> [WHAT IS NEEDED]: Output the entries as they appear, skipping images.

----- DATASET ENTRIES

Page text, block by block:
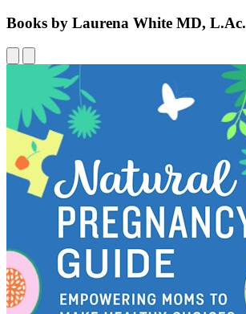
Books by Laurena White MD, L.Ac.
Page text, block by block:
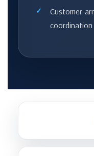
Customer-
coordination
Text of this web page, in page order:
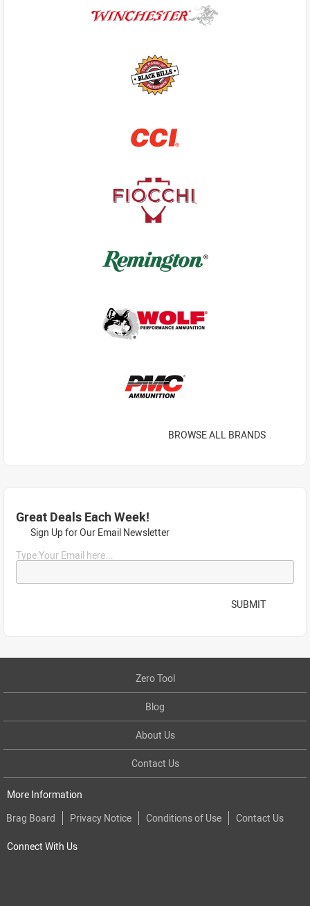
BROWSE ALL BRANDS
Great Deals Each Week!
Sign Up for Our Email Newsletter
Type Your Email here...
SUBMIT
Zero Tool
Blog
About Us
Contact Us
More Information
Brag Board
Privacy Notice Conditions of Use Contact Us
Connect With Us
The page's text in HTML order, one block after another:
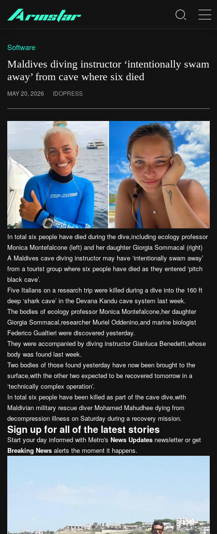
Software
Maldives diving instructor ‘intentionally swam
away’ from cave where six died
MAY 20, 2026 IDOPRESS
In total six people have died during the dive,including ecology professor
Monica Montefalcone (left) and her daughter Giorgia Sommacal (right)
A Maldives cave diving instructor may have ‘intentionally swam away’
from a tourist group where six people have died as they entered ‘pitch
black cave’.
Five Italians on a research trip were killed during a dive into the 160 ft
deep ‘shark cave’ in the Devana Kandu cave system last week.
The bodies of ecology professor Monica Montefalcone,her daughter
Giorgia Sommacal,researcher Muriel Oddenino,and marine biologist
Federico Gualtieri were discovered yesterday.
They were accompanied by diving instructor Gianluca Benedetti,whose
body was found last week.
Two bodies of those found yesterday have now been brought to the
surface,with the other two expected to be recovered tomorrow in a
‘technically complex operation’.
In total six people have been killed as part of the cave dive,with
Maldivian military rescue diver Mohamed Mahudhee dying from
decompression illness on Saturday during a recovery mission.
Sign up for all of the latest stories
Start your day informed with Metro's News Updates newsletter or get
Breaking News alerts the moment it happens.
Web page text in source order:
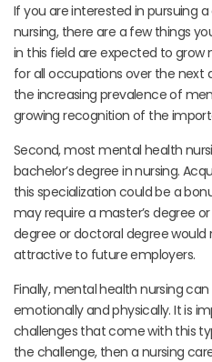
If you are interested in pursuing
nursing, there are a few things
in this field are expected to
for all occupations over the next
the increasing prevalence of
growing recognition of the
Second, most mental health
bachelor’s degree in nursing.
this specialization could be a
may require a master’s degree
degree or doctoral degree
attractive to future employers.
Finally, mental health nursing
emotionally and physically. It is
challenges that come with this
the challenge, then a nursing
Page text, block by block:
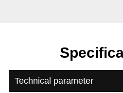
Technical parameter
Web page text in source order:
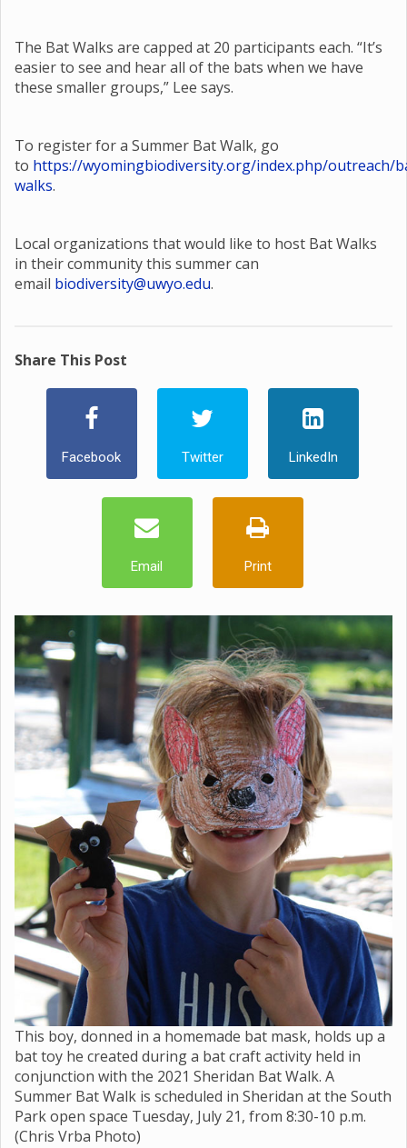
The Bat Walks are capped at 20 participants each. “It’s
easier to see and hear all of the bats when we have
these smaller groups,” Lee says.
To register for a Summer Bat Walk, go
to https://wyomingbiodiversity.org/index.php/outreach/
walks.
Local organizations that would like to host Bat Walks
in their community this summer can
email biodiversity@uwyo.edu.
Share This Post
Facebook Twitter LinkedIn
Email Print
This boy, donned in a homemade bat mask, holds up a
bat toy he created during a bat craft activity held in
conjunction with the 2021 Sheridan Bat Walk. A
Summer Bat Walk is scheduled in Sheridan at the South
Park open space Tuesday, July 21, from 8:30-10 p.m.
(Chris Vrba Photo)
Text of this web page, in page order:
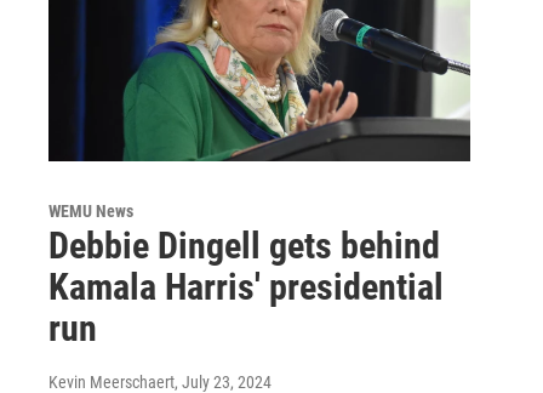
WEMU News
Debbie Dingell gets behind
Kamala Harris' presidential
run
Kevin Meerschaert, July 23, 2024
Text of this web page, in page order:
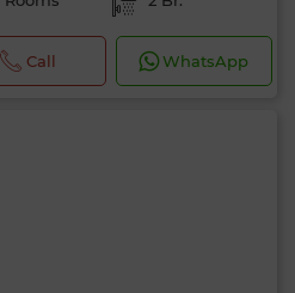
Call WhatsApp
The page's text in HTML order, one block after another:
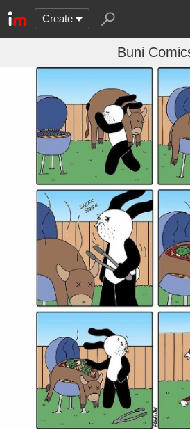
Create
Buni

----------

> [THE COMPLETED TASK]:
Page text, block by block:
Books by Laurena White MD, L.Ac.
Page text, block by block:
Customer-
coordination
Text of this web page, in page order:
BROWSE ALL BRANDS
Great Deals Each Week!
Sign Up for Our Email Newsletter
Type Your Email here...
SUBMIT
Zero Tool
Blog
About Us
Contact Us
More Information
Brag Board
Privacy Notice Conditions of Use Contact Us
Connect With Us
The page's text in HTML order, one block after another:
Software
Maldives diving instructor ‘intentionally swam
away’ from cave where six died
MAY 20, 2026 IDOPRESS
In total six people have died during the dive,including ecology professor
Monica Montefalcone (left) and her daughter Giorgia Sommacal (right)
A Maldives cave diving instructor may have ‘intentionally swam away’
from a tourist group where six people have died as they entered ‘pitch
black cave’.
Five Italians on a research trip were killed during a dive into the 160 ft
deep ‘shark cave’ in the Devana Kandu cave system last week.
The bodies of ecology professor Monica Montefalcone,her daughter
Giorgia Sommacal,researcher Muriel Oddenino,and marine biologist
Federico Gualtieri were discovered yesterday.
They were accompanied by diving instructor Gianluca Benedetti,whose
body was found last week.
Two bodies of those found yesterday have now been brought to the
surface,with the other two expected to be recovered tomorrow in a
‘technically complex operation’.
In total six people have been killed as part of the cave dive,with
Maldivian military rescue diver Mohamed Mahudhee dying from
decompression illness on Saturday during a recovery mission.
Sign up for all of the latest stories
Start your day informed with Metro's News Updates newsletter or get
Breaking News alerts the moment it happens.
Web page text in source order:
If you are interested in pursuing
nursing, there are a few things
in this field are expected to
for all occupations over the next
the increasing prevalence of
growing recognition of the
Second, most mental health
bachelor’s degree in nursing.
this specialization could be a
may require a master’s degree
degree or doctoral degree
attractive to future employers.
Finally, mental health nursing
emotionally and physically. It is
challenges that come with this
the challenge, then a nursing
Page text, block by block:
Technical parameter
Web page text in source order:
The Bat Walks are capped at 20 participants each. “It’s
easier to see and hear all of the bats when we have
these smaller groups,” Lee says.
To register for a Summer Bat Walk, go
to https://wyomingbiodiversity.org/index.php/outreach/
walks.
Local organizations that would like to host Bat Walks
in their community this summer can
email biodiversity@uwyo.edu.
Share This Post
Facebook Twitter LinkedIn
Email Print
This boy, donned in a homemade bat mask, holds up a
bat toy he created during a bat craft activity held in
conjunction with the 2021 Sheridan Bat Walk. A
Summer Bat Walk is scheduled in Sheridan at the South
Park open space Tuesday, July 21, from 8:30-10 p.m.
(Chris Vrba Photo)
Text of this web page, in page order:
WEMU News
Debbie Dingell gets behind
Kamala Harris' presidential
run
Kevin Meerschaert, July 23, 2024
Text of this web page, in page order:
Call WhatsApp
The page's text in HTML order, one block after another:
Create
Buni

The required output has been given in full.